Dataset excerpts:
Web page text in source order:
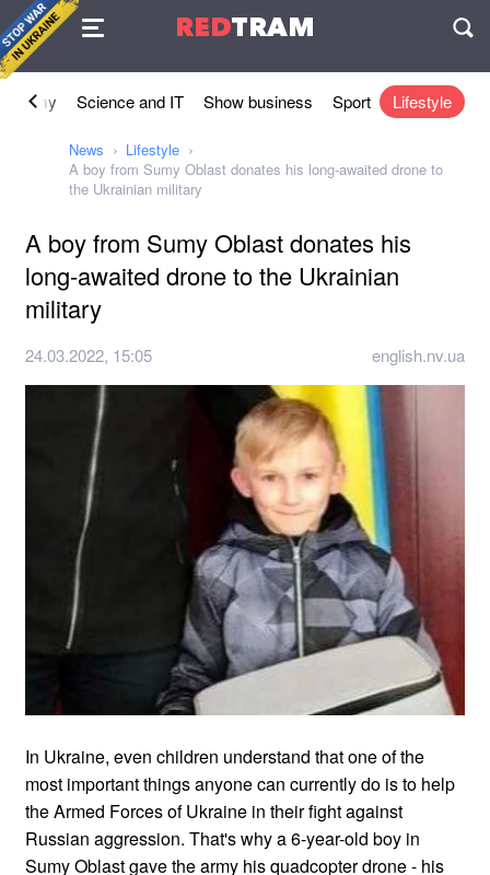
REDTRAM
Agreement
Science and IT Show business Sport Lifestyle
News
Lifestyle
A boy from Sumy Oblast donates his long-awaited drone to
the Ukrainian military
A boy from Sumy Oblast donates his
long-awaited drone to the Ukrainian
military
24.03.2022, 15:05 english.nv.ua
In Ukraine, even children understand that one of the
most important things anyone can currently do is to help
the Armed Forces of Ukraine in their fight against
Russian aggression. That's why a 6-year-old boy in
Sumy Oblast gave the army his quadcopter drone - his

▸ **TASK INSTRUCTIONS**: Every entry above should be written out again verbatim, with no pictures included.

▸ **EXERCISE OUTPUT**:
Web page text in source order:
REDTRAM
Agreement
Science and IT Show business Sport Lifestyle
News
Lifestyle
A boy from Sumy Oblast donates his long-awaited drone to
the Ukrainian military
A boy from Sumy Oblast donates his
long-awaited drone to the Ukrainian
military
24.03.2022, 15:05 english.nv.ua
In Ukraine, even children understand that one of the
most important things anyone can currently do is to help
the Armed Forces of Ukraine in their fight against
Russian aggression. That's why a 6-year-old boy in
Sumy Oblast gave the army his quadcopter drone - his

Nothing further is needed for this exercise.